### TASK DETAILS
Keep the images out and set the listing below down word for word.
*** Opening of DATA PROVIDED ***
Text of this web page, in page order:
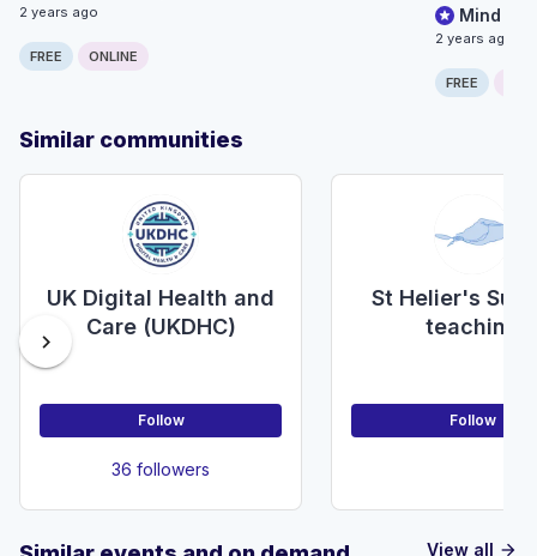
2 years ago
FREE ONLINE
Mind the
2 years ago
FREE
Similar communities
UK Digital Health and
Care (UKDHC)
Follow
36 followers
St Helier's
teaching
Follow
chevron_right
View all arrow_forward
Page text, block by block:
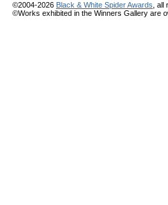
*** Close of DATA PROVIDED ***
### COMPLETED TASK
Text of this web page, in page order:
2 years ago
FREE ONLINE
Mind the
2 years ago
FREE
Similar communities
UK Digital Health and
Care (UKDHC)
Follow
36 followers
St Helier's
teaching
Follow
chevron_right
View all arrow_forward
Page text, block by block:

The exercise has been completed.